South African prosecutors pressing a murder charge against Oscar Pistorius secured a meeting with Apple officials in the US over accessing potentially crucial evidence on the double-amputee athlete’s locked iPhone, they said.
Pistorius claimed he forgot the password for the phone, one of a number found at his villa after he shot dead girlfriend Reeva Steenkamp on February 14, 2013.
Investigators have been seeking help from Apple through the FBI since last year to get access to the phone, said a spokesman for South Africa’s National Prosecuting Authority.

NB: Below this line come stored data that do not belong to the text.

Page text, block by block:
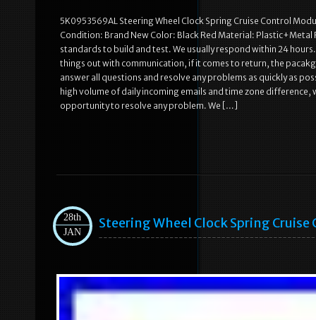
5K0953569AL Steering Wheel Clock Spring Cruise Control
Condition: Brand New Color: Black Red Material:
standards to build and test. We usually respond within 24
things out with communication, if it comes to return, the
answer all questions and resolve any problems as quickly as
high volume of daily incoming emails and time zone
opportunity to resolve any problem. We […]
28th
JAN
Steering Wheel Clock Spring
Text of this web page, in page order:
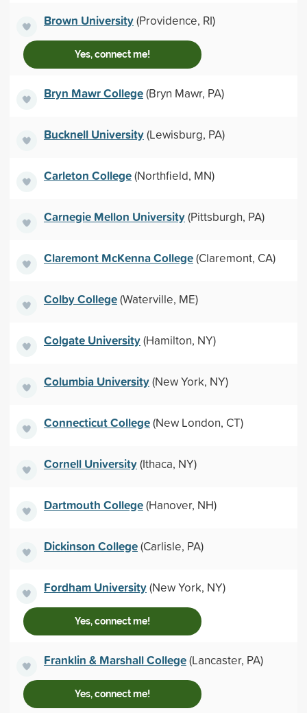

Investigators from South Africa were last night meeting with officials at Apple’s headquarters in California, said spokesman Nathi Mncube.

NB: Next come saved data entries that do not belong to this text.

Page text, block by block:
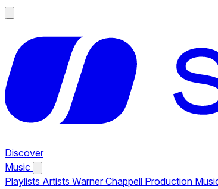
Discover
Music
Playlists Artists Warner Chappell Production
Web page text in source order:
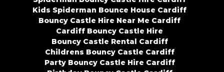
Kids Spiderman Bounce House Cardiff
Bouncy Castle Hire Near Me Cardiff
Cardiff Bouncy Castle Hire
Bouncy Castle Rental Cardiff
Childrens Bouncy Castle Cardiff
Party Bouncy Castle Hire Cardiff
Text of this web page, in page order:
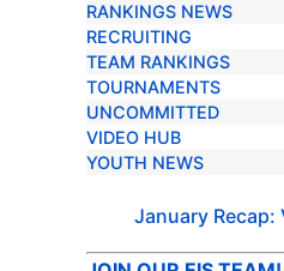
RANKINGS NEWS
RECRUITING
TEAM RANKINGS
TOURNAMENTS
UNCOMMITTED
VIDEO HUB
YOUTH NEWS
January Recap:
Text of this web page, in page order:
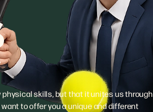
skills, but that it unites us through
to offer you a unique and different
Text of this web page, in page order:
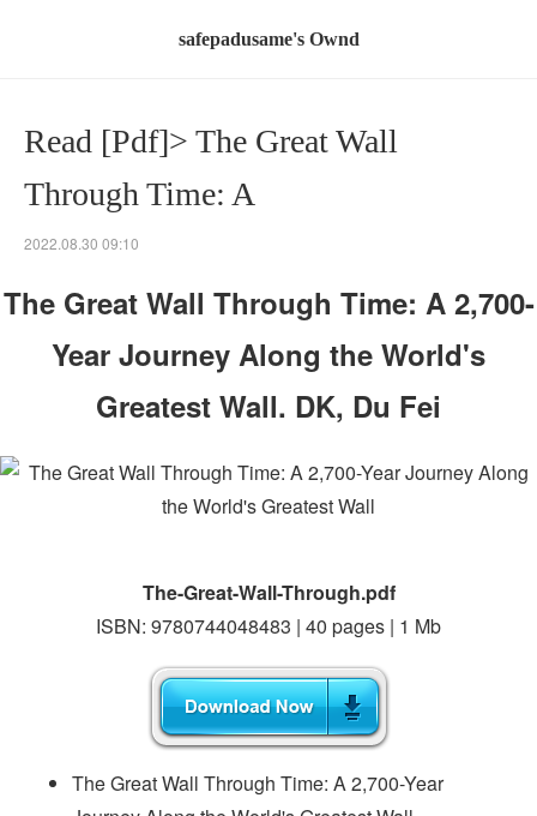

Pistorius’s trial starts on Monday, giving both prosecutors and Pistorius’s defence team just days to analyse any information on the iPhone. Prosecutors would be obliged to also give any evidence they find to Pistorius’ lawyers.
‘‘It can only add on the evidence we already have,’’ Mncube said on TV station eNCA. “It cannot be prejudicial to our case. The people concerned, should the evidence be favourable to us, are the defence. Then we have a responsibility to make it available to them as soon as we have it so they can also prepare for the trial.’’
The prosecution maintains Pistorius had a fight with Ms Steenkamp before killing her, a cornerstone of its case, and information on the Olympian’s phone may shed light on events before the pre-dawn shooting. Pistorius says he shot the model and reality TV star after mistaking her for a dangerous intruder.
Mncube wouldn’t comment on what prosecutors might be looking for on the phone. But even without access to it, Mncube said the state had enough evidence to support the charge of premeditated murder. Court documents indicate prosecutors are expected to build much of their case against the world-famous runner on witnesses who the state claims will testify to hearing a woman in Pistorius’s house screaming before the sound of gunshots.
That suggests a fight and contradicts Pistorius’s version of events.
Prosecutors also will likely try to use the trajectory of the bullets from the four shots fired by Pistorius through a toilet door to show he intended to kill Ms Steenkamp and was not fearful and acting in self- defence.